In second place was World War II code-breaking thriller “The Imitation Game,” with eight nominations.  Clint Eastwood’s “American Sniper” and coming-of-age drama “Boyhood” each earned six nods. 

The five films were all shortlisted for best picture, along with US civil rights drama “Selma,” Stephen Hawking biopic “The Theory of Everything” and jazz drumming saga “Whiplash.” 

The golden statuettes will be handed out on February 22 at the Dolby Theatre in downtown Hollywood. 

For best actor, “Birdman” star Michael Keaton and Britain’s Eddie Redmayne (“The Theory of Everything”) — Golden Globes winners just a few days ago — are up against Steve Carell (“Foxcatcher”), Bradley Cooper (“American Sniper”) and Benedict Cumberbatch (“The Imitation Game”).

The best actress race includes two former Oscar winners — Marion Cotillard for “Two Days, One Night” and Reese Witherspoon (“Wild”).

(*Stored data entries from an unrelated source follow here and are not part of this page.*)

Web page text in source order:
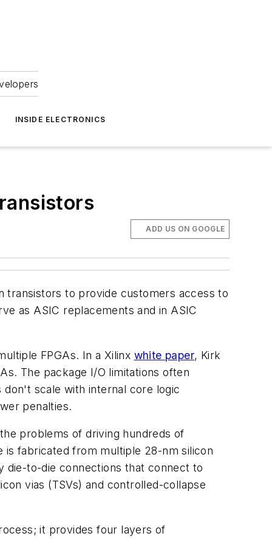
INSIDE ELECTRONICS
ADD US ON GOOGLE
transistors to provide customers access to
as ASIC replacements and in ASIC
FPGAs. In a Xilinx white paper, Kirk
The package I/O limitations often
scale with internal core logic
penalties.
problems of driving hundreds of
is fabricated from multiple 28-nm silicon
die-to-die connections that connect to
vias (TSVs) and controlled-collapse
it provides four layers of
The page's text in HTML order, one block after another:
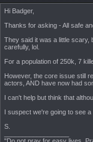
Hi Badger,
Thanks for asking - All safe
They said it was a little scary,
carefully, lol.
For a population of 250k, 7
However, the core issue still
actors, AND have now had
I can't help but think that
I suspect we're going to see
S.
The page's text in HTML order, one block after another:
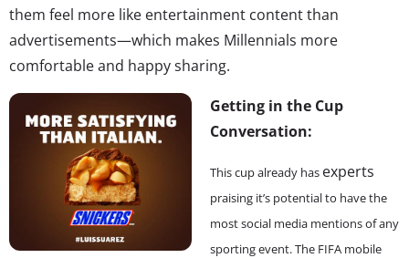
them feel more like entertainment content than
advertisements—which makes Millennials more
comfortable and happy sharing.
Getting in the Cup
Conversation:
This cup already has experts
praising it’s potential to have the
most social media mentions of any
sporting event. The FIFA mobile
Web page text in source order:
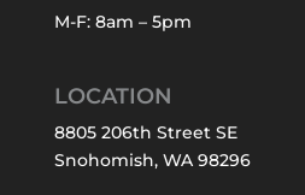
M-F: 8am – 5pm
LOCATION
8805 206th Street SE
Snohomish, WA 98296
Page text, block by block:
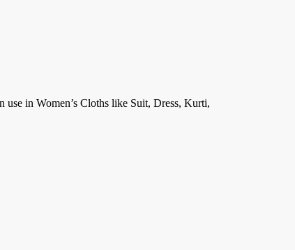
in Women’s Cloths like Suit, Dress, Kurti,
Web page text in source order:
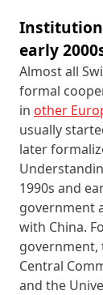
early
Almost all
formal
in other
usually
later
1990s and
government
with China.
Central
and the
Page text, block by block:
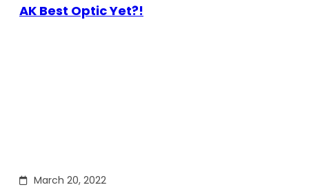
AK Best Optic Yet?!
March 20, 2022
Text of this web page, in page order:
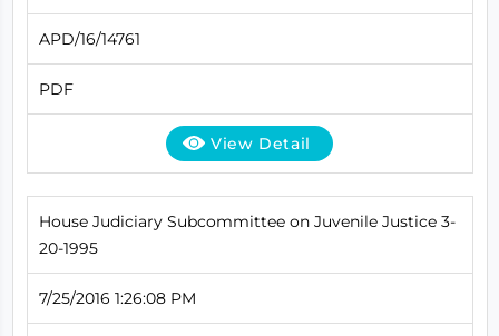
APD/16/14761
PDF
View Detail
House Judiciary Subcommittee on Juvenile Justice 3-
20-1995
7/25/2016 1:26:08 PM
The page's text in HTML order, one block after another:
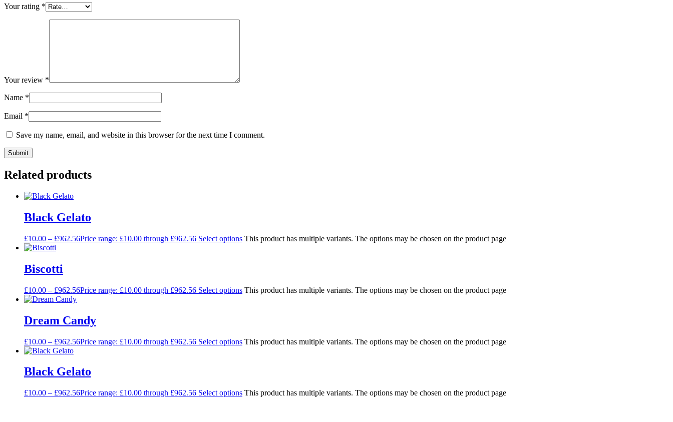
Your rating *
Your review *
Name *
Email *
Save my name, email, and website in this browser for the next time I comment.
Related products
Black Gelato
£10.00 – £962.56Price range: £10.00 through £962.56 Select options This product has multiple variants. The options may be chosen on the product page
Biscotti
£10.00 – £962.56Price range: £10.00 through £962.56 Select options This product has multiple variants. The options may be chosen on the product page
Dream Candy
£10.00 – £962.56Price range: £10.00 through £962.56 Select options This product has multiple variants. The options may be chosen on the product page
Black Gelato
£10.00 – £962.56Price range: £10.00 through £962.56 Select options This product has multiple variants. The options may be chosen on the product page
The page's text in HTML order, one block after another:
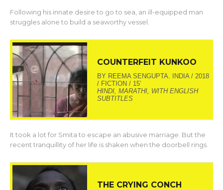
Following his innate desire to go to sea, an ill-equipped man
struggles alone to build a seaworthy vessel.
COUNTERFEIT KUNKOO
BY REEMA SENGUPTA. INDIA / 2018
/ FICTION / 15’
HINDI, MARATHI, WITH ENGLISH
SUBTITLES
It took a lot for Smita to escape an abusive marriage. But the
recent tranquillity of her life is shaken when the doorbell rings.
THE CRYING CONCH
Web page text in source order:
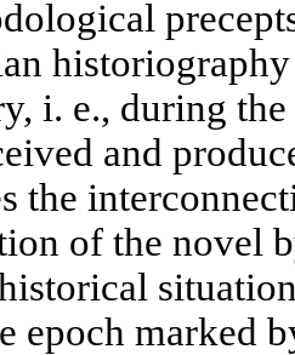
i. e., during
and
the
of the novel
epoch marked
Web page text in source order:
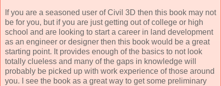
If you are a seasoned user of Civil 3D then this book may not
be for you, but if you are just getting out of college or high
school and are looking to start a career in land development
as an engineer or designer then this book would be a great
starting point. It provides enough of the basics to not look
totally clueless and many of the gaps in knowledge will
probably be picked up with work experience of those around
you. I see the book as a great way to get some preliminary
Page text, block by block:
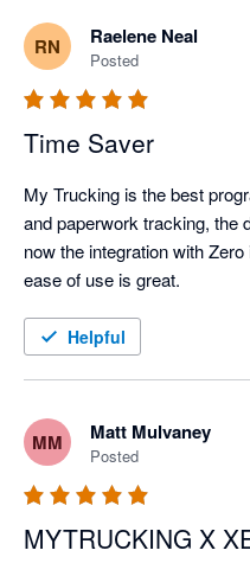
RN Raelene Neal
Posted
Time Saver
My Trucking is the best
and paperwork tracking, the
now the integration with
ease of use is great.
Helpful
MM Matt Mulvaney
Posted
MYTRUCKING X
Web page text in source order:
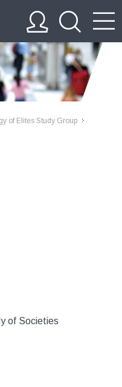
of Elites Study Group
of Societies
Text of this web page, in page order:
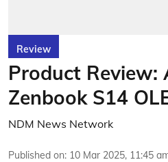
Review
Product Review:
Zenbook S14
NDM News Network
Published on: 10 Mar 2025, 11:45
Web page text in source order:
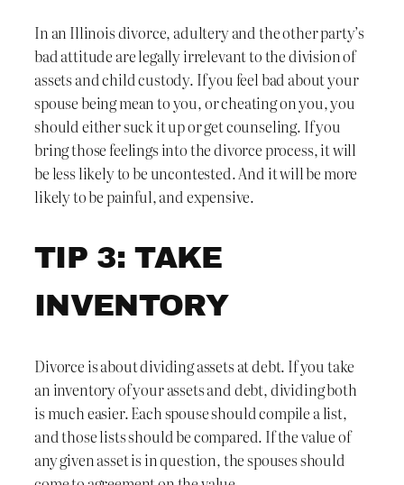
In an Illinois divorce, adultery and the other party’s
bad attitude are legally irrelevant to the division of
assets and child custody. If you feel bad about your
spouse being mean to you, or cheating on you, you
should either suck it up or get counseling. If you
bring those feelings into the divorce process, it will
be less likely to be uncontested. And it will be more
likely to be painful, and expensive.
TIP 3: TAKE
INVENTORY
Divorce is about dividing assets at debt. If you take
an inventory of your assets and debt, dividing both
is much easier. Each spouse should compile a list,
and those lists should be compared. If the value of
any given asset is in question, the spouses should
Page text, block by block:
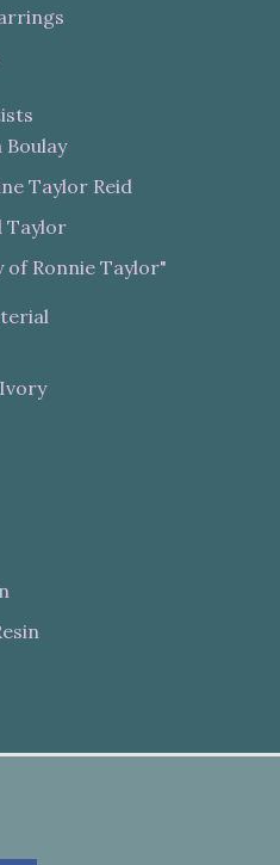
Boulay
Taylor Reid
Taylor
of Ronnie Taylor"
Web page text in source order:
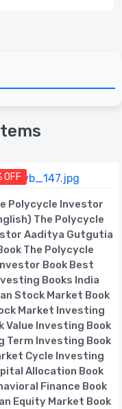
OFF
Polycycle Investor
The Polycycle
Aaditya Gutgutia
The Polycycle
Book Best
Books India
Stock Market Book
Market Investing
Value Investing Book
Term Investing Book
Cycle Investing
Allocation Book
Finance Book
Equity Market Book

They will compete against Globes winner Julianne Moore (“Still Alice”), along with two British actresses — Felicity Jones (“The Theory of Everything”) and Rosamund Pike (“Gone Girl”).

The makers of both “Birdman” and “The Grand Budapest Hotel,” Alejandro Gonzalez Inarritu and Wes Anderson, are both in the race for best director along with Richard Linklater for “Boyhood,” Bennett Miller for “Foxcatcher” and Morten Tyldum for “The Imitation Game.” 

The Oscar nominees — chosen by the 6,000-plus members of the Academy of Motion Picture Arts and Sciences — were revealed in a pre-dawn ceremony in Beverly Hills.

Voting for the 87th Oscars starts on February 6 and closes on February 17. 

– Wide-open race –

This year’s crop of hotly-tipped movies is heavy on true stories: several of the films on the Oscars best picture shortlist were based on real-life events. 

Among the historical figures depicted in those films are astrophysicist Hawking (“The Theory of Everything”), British mathematician Alan Turing (“The Imitation Game”) and Martin Luther King Jr. (“Selma”). 

The eagerly-awaited Oscars announcement came just four days after “Boyhood” emerged triumphant from the Golden Globes, winning best film and best director honors, along with a prize for best supporting actress Patricia Arquette, also an Oscar nominee. 

“Birdman” — about a washed-up film actor (Keaton) trying to revive his career on stage — and “The Theory of Everything,” about Hawking’s descent into disability, each took home two awards. 

The Globes — for which “Birdman” had led nominations with seven nods — produced a few surprises, which injected some drama into the race to the Oscars. 

“My first caution to Globes winners: don’t get over-confident,” said Variety awards editor Tim Gray, warning that the Globes are often a poor predictor of Oscars glory.

Possibly the biggest surprise of the Globes ceremony came when Anderson’s stylish crime caper “The Grand Budapest Hotel” took home the prize for best comedy/musical film over “Birdman.” 

“The ‘Grand Budapest’ triumph throws something of a curveball into the Oscar race,” wrote the Los Angeles Times.